§ Task
For each line below, check for "Democratic"; give only the total of lines where it occurs.

══ Task material ══

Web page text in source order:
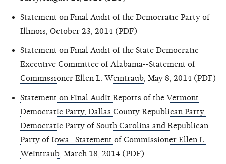
Statement on Final Audit of the Democratic Party of
Illinois , October 23, 2014 (PDF)
Statement on Final Audit of the State Democratic
Executive Committee of Alabama--Statement of
Commissioner Ellen L. Weintraub , May 8, 2014 (PDF)
Statement on Final Audit Reports of the Vermont
Democratic Party, Dallas County Republican Party,
Democratic Party of South Carolina and Republican
Party of Iowa--Statement of Commissioner Ellen L.
Weintraub , March 18, 2014 (PDF)
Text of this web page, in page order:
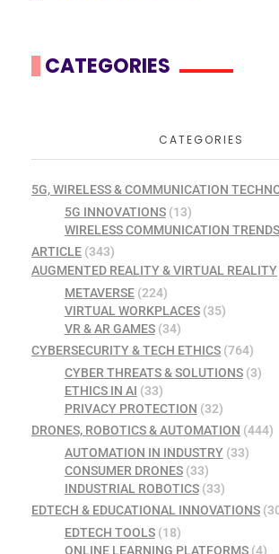
CATEGORIES
CATEGORIES
5G, WIRELESS & COMMUNICATION
5G INNOVATIONS(13)
WIRELESS COMMUNICATION TRENDS
ARTICLE (343)
AUGMENTED REALITY & VIRTUAL REALITY
METAVERSE(224)
VIRTUAL WORKPLACES(35)
VR & AR GAMES(34)
CYBERSECURITY & TECH ETHICS (764)
CYBER THREATS & SOLUTIONS(3)
ETHICS IN AI (33)
PRIVACY PROTECTION (32)
DRONES, ROBOTICS & AUTOMATION (444)
AUTOMATION IN INDUSTRY(33)
CONSUMER DRONES(33)
INDUSTRIAL ROBOTICS(33)
EDTECH & EDUCATIONAL INNOVATIONS
EDTECH TOOLS(18)
ONLINE LEARNING PLATFORMS(4)
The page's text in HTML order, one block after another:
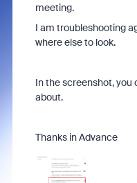
meeting.
I am troubleshooting
where else to look.
In the screenshot, you
about.
Thanks in Advance
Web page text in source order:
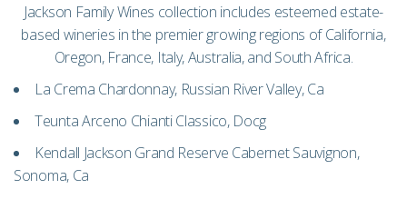
Jackson Family Wines collection includes esteemed estate-
based wineries in the premier growing regions of California,
Oregon, France, Italy, Australia, and South Africa.
La Crema Chardonnay, Russian River Valley, Ca
Teunta Arceno Chianti Classico, Docg
Kendall Jackson Grand Reserve Cabernet Sauvignon,
Sonoma, Ca

═══

§ Output
4